На о. Ферапонте, высохшем от старости настоятеле златорайского храма, перемены не сказались никак. В старой поношенной рясе, казалось, сросшейся с его худой фигурой, он по-прежнему крестил, венчал и отпевал. Разве что пришлось отпустить служку – пожертвования сократились, и тот отпросился в соседний приход. О. Ферапонт был глуховат и, казалось, не понимал случившегося с городом. Или делал вид, что не понимал.

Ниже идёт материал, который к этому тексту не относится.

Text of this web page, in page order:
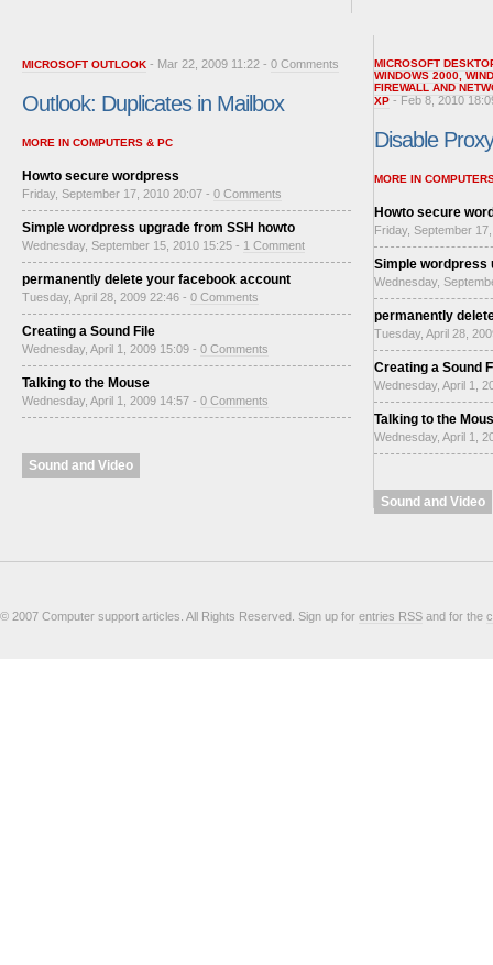
MICROSOFT OUTLOOK - Mar 22, 2009 11:22 - 0 Comments
Outlook: Duplicates in Mailbox
MORE IN COMPUTERS & PC
Howto secure wordpress
Friday, September 17, 2010 20:07 - 0 Comments
Simple wordpress upgrade from SSH howto
Wednesday, September 15, 2010 15:25 - 1 Comment
permanently delete your facebook account
Tuesday, April 28, 2009 22:46 - 0 Comments
Creating a Sound File
Wednesday, April 1, 2009 15:09 - 0 Comments
Talking to the Mouse
Wednesday, April 1, 2009 14:57 - 0 Comments
Sound and Video
MICROSOFT
WINDOWS 2000
FIREWALL AND
XP - Feb 8, 2010
Disable
MORE IN
Howto secure
Friday, September
Simple wordpress
Wednesday,
permanently
Tuesday, April 28,
Creating a Sound
Wednesday, April 1,
Talking to the
Wednesday, April 1,
Sound and Video
© 2007 Computer support articles. All Rights Reserved. Sign up for entries RSS and for the

Когда ему рассказывали о закрытии золотопромышленной компании, он поворачивал голову и, оттопырив ухо с отвисшей мясистой мочкой, кивал:
– Всякое бывает.
Пропуская сквозь кулак жидкую бородку, он вспоминал, как много лет назад его новую рясу не уберёг от моли нафталин, и её пришлось штопать, или как церковную утварь погрызли крысы, от которых не спасали ни яд, ни кошки, так что ему пришлось готовить крысоеда. Из вежливости, будто слыша об этом впервые, его спрашивали о крысоеде, и о. Ферапонт, смущённо улыбаясь, повторял тогда одно и то же.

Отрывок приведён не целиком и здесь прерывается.